* Problem to solve
Write out each line of the entries exactly, starting at the first and finishing with the line that contains "LandCruiser 70".

* * * *

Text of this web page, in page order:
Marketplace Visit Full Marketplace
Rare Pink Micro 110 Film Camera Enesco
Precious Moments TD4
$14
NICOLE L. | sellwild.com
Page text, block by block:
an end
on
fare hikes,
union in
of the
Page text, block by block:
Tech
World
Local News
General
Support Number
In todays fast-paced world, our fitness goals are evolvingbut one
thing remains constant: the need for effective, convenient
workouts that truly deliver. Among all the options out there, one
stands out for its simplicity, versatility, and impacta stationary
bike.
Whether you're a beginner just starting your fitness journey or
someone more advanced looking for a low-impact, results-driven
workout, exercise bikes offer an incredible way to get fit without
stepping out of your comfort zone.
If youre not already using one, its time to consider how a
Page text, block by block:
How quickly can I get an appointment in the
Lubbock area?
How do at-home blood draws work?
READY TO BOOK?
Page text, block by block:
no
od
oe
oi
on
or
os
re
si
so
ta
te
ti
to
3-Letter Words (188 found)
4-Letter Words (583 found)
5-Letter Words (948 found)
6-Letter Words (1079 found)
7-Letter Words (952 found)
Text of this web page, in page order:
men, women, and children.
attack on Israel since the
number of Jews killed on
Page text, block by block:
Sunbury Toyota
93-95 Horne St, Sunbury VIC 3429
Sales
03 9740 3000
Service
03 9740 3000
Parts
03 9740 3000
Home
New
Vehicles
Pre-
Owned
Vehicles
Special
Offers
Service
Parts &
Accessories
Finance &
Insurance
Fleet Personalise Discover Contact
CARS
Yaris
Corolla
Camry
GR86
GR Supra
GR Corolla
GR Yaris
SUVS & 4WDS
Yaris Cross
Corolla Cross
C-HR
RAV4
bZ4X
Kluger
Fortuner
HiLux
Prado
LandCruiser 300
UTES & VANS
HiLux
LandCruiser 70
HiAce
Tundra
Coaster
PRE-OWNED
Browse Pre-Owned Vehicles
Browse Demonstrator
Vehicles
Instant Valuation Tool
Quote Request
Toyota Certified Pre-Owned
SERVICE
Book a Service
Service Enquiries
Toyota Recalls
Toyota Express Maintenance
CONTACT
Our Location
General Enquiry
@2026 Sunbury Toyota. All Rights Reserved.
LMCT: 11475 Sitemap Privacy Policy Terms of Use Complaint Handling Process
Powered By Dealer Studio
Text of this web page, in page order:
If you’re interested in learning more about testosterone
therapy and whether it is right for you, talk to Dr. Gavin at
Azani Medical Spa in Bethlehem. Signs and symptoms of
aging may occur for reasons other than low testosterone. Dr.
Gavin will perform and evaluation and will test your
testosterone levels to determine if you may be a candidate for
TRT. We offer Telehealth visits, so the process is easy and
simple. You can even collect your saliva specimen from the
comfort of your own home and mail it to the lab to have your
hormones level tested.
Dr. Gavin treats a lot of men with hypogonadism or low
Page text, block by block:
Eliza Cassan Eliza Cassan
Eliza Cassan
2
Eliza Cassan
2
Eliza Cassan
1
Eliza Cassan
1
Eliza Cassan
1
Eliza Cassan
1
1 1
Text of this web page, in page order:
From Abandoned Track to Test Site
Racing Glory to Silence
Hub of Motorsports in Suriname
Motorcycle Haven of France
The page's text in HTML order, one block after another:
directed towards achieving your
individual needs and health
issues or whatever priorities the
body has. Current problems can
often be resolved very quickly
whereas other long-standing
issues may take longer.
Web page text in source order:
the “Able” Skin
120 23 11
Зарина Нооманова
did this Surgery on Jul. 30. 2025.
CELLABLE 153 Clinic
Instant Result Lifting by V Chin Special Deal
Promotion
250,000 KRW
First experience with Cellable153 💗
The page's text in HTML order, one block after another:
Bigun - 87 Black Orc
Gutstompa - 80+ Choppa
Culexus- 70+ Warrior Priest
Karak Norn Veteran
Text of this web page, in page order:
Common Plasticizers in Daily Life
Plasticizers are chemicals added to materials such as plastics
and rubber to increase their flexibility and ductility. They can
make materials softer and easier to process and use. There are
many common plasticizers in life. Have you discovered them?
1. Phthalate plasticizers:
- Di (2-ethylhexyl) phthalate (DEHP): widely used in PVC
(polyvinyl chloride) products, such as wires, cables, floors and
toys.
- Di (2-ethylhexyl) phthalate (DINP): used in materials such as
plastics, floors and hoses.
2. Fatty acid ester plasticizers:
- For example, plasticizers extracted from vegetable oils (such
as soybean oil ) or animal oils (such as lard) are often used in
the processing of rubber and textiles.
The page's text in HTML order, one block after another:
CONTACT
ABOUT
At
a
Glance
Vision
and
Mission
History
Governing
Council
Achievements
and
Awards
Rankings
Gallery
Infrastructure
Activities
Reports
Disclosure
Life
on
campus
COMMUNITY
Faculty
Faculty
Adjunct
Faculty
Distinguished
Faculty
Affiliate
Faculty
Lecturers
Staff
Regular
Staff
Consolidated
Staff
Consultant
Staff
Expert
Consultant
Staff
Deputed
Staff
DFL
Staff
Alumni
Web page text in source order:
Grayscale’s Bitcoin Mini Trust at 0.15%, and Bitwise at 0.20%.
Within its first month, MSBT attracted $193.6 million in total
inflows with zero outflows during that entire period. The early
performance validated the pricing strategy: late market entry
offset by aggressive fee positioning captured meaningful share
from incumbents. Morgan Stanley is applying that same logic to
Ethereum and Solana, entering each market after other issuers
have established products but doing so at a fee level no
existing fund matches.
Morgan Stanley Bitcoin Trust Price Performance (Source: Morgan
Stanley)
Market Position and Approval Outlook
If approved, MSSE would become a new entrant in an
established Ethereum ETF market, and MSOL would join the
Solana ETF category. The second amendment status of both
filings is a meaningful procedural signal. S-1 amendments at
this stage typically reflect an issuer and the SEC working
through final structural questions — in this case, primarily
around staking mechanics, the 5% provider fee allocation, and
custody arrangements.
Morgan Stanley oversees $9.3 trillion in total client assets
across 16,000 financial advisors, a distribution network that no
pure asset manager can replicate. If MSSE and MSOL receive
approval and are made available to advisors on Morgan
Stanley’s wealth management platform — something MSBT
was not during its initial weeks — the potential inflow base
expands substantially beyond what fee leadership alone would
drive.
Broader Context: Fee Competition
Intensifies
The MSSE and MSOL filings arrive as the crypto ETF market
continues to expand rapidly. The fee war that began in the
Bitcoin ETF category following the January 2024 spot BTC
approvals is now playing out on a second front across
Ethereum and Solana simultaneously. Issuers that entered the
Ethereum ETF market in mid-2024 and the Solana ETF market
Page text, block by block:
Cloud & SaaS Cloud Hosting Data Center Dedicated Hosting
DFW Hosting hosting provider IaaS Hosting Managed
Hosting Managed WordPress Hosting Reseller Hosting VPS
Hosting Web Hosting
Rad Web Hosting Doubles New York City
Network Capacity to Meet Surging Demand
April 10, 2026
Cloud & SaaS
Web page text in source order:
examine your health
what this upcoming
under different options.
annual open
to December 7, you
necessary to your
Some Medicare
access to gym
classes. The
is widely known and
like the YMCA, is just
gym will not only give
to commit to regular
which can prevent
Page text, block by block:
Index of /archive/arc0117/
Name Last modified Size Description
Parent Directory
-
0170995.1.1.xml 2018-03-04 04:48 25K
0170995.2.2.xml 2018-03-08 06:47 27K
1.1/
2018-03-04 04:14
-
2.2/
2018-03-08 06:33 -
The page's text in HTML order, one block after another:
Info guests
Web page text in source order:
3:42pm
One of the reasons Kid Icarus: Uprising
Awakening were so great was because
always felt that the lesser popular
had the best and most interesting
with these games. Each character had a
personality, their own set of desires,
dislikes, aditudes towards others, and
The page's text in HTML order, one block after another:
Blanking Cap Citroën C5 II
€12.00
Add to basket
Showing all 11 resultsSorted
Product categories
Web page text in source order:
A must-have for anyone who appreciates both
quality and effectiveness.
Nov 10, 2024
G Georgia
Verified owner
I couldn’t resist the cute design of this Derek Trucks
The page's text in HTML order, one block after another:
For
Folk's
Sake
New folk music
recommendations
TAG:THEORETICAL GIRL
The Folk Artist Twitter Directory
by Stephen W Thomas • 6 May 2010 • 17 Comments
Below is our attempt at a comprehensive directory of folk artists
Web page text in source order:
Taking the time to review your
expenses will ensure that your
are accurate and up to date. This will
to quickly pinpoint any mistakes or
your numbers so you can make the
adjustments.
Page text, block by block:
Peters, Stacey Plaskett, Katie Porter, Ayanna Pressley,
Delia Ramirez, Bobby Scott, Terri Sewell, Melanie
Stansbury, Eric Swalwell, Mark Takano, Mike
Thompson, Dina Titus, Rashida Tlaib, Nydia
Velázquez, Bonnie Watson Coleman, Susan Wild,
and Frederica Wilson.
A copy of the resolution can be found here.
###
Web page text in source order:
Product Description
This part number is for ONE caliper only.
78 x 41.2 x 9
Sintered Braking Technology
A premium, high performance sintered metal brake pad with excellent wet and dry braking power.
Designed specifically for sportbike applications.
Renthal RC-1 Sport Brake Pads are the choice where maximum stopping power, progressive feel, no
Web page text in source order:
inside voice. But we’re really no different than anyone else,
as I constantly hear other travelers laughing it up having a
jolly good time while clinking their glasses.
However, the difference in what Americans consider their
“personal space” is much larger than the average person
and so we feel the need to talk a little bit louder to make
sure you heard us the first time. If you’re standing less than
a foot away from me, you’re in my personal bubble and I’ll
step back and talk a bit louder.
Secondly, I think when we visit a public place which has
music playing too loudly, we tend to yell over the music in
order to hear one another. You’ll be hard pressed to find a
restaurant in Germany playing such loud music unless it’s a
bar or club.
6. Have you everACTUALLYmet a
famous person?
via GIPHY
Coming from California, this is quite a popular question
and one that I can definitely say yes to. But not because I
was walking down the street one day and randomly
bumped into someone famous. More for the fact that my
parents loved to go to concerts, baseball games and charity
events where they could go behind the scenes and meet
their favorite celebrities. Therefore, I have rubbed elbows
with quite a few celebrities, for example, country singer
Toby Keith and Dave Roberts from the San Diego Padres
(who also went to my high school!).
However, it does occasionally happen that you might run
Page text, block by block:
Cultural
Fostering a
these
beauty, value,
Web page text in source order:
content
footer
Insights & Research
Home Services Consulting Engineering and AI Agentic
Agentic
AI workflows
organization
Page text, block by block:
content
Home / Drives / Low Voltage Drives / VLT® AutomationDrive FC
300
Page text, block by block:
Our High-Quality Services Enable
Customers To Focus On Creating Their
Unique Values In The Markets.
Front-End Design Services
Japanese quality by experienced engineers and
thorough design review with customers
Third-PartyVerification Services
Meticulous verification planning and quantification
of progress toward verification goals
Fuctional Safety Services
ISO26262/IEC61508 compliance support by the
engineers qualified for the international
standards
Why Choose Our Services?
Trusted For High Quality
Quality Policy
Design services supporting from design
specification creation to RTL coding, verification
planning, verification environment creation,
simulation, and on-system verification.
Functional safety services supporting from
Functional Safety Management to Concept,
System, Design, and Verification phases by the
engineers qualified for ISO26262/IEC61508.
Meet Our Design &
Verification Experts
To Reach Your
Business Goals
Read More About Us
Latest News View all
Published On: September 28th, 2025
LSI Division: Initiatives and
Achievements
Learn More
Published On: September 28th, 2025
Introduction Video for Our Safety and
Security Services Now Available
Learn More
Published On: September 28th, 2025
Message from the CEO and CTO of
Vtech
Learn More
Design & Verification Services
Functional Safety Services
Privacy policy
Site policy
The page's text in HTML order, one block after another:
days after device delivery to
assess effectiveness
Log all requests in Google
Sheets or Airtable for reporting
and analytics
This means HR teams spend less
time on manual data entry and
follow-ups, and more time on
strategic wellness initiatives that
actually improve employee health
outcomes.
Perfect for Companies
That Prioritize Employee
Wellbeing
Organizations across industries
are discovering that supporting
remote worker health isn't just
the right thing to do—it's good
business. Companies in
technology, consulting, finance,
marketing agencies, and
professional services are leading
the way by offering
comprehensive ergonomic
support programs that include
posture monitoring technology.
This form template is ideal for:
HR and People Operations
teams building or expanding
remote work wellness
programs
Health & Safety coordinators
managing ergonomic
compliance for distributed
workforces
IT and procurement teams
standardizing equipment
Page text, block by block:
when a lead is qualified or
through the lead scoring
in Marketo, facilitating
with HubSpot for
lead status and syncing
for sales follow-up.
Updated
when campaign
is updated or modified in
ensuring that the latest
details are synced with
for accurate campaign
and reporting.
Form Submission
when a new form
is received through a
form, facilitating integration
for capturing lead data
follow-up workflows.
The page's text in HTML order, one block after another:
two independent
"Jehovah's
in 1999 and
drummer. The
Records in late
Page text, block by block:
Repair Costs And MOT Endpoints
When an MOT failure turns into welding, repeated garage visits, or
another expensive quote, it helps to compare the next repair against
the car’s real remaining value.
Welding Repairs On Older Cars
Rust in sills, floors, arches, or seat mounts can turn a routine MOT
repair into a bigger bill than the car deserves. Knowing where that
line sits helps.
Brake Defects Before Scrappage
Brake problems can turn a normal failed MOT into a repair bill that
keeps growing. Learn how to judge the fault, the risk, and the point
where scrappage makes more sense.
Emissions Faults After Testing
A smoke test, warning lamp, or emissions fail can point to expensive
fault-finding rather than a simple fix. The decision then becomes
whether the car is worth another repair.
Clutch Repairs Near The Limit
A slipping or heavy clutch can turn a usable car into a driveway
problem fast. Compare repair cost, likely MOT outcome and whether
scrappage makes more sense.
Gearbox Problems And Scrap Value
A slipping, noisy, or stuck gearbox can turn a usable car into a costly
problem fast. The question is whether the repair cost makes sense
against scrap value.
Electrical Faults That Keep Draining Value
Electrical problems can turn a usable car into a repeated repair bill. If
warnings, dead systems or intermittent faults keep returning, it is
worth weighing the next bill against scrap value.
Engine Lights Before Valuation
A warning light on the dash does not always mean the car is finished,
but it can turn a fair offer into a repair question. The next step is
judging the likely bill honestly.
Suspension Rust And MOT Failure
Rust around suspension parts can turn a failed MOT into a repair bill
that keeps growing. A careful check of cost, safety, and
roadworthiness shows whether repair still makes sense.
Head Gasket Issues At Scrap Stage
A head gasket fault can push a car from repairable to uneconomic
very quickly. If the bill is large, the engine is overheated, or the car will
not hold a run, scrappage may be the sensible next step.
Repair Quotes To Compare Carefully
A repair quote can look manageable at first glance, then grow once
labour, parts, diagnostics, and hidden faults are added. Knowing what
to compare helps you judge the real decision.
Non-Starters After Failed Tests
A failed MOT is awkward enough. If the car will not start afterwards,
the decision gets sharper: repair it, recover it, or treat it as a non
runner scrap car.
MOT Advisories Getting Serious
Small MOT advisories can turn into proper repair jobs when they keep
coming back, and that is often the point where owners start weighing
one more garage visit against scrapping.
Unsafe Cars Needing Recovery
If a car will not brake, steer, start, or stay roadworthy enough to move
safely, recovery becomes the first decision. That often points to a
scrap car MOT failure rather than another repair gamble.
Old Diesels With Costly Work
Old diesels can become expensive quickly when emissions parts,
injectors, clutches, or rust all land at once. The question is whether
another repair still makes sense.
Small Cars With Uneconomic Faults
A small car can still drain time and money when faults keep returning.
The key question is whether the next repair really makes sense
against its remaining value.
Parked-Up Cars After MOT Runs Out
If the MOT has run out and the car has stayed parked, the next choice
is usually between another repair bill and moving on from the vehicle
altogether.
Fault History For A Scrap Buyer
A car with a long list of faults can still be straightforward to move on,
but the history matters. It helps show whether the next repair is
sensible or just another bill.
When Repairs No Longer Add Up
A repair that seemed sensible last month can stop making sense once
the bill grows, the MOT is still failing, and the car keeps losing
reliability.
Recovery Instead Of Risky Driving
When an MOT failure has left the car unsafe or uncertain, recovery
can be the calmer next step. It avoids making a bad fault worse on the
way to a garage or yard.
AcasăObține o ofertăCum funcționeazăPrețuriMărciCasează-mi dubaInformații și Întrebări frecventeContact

* * * *

* Result
Text of this web page, in page order:
Marketplace Visit Full Marketplace
Rare Pink Micro 110 Film Camera Enesco
Precious Moments TD4
$14
NICOLE L. | sellwild.com
Page text, block by block:
an end
on
fare hikes,
union in
of the
Page text, block by block:
Tech
World
Local News
General
Support Number
In todays fast-paced world, our fitness goals are evolvingbut one
thing remains constant: the need for effective, convenient
workouts that truly deliver. Among all the options out there, one
stands out for its simplicity, versatility, and impacta stationary
bike.
Whether you're a beginner just starting your fitness journey or
someone more advanced looking for a low-impact, results-driven
workout, exercise bikes offer an incredible way to get fit without
stepping out of your comfort zone.
If youre not already using one, its time to consider how a
Page text, block by block:
How quickly can I get an appointment in the
Lubbock area?
How do at-home blood draws work?
READY TO BOOK?
Page text, block by block:
no
od
oe
oi
on
or
os
re
si
so
ta
te
ti
to
3-Letter Words (188 found)
4-Letter Words (583 found)
5-Letter Words (948 found)
6-Letter Words (1079 found)
7-Letter Words (952 found)
Text of this web page, in page order:
men, women, and children.
attack on Israel since the
number of Jews killed on
Page text, block by block:
Sunbury Toyota
93-95 Horne St, Sunbury VIC 3429
Sales
03 9740 3000
Service
03 9740 3000
Parts
03 9740 3000
Home
New
Vehicles
Pre-
Owned
Vehicles
Special
Offers
Service
Parts &
Accessories
Finance &
Insurance
Fleet Personalise Discover Contact
CARS
Yaris
Corolla
Camry
GR86
GR Supra
GR Corolla
GR Yaris
SUVS & 4WDS
Yaris Cross
Corolla Cross
C-HR
RAV4
bZ4X
Kluger
Fortuner
HiLux
Prado
LandCruiser 300
UTES & VANS
HiLux
LandCruiser 70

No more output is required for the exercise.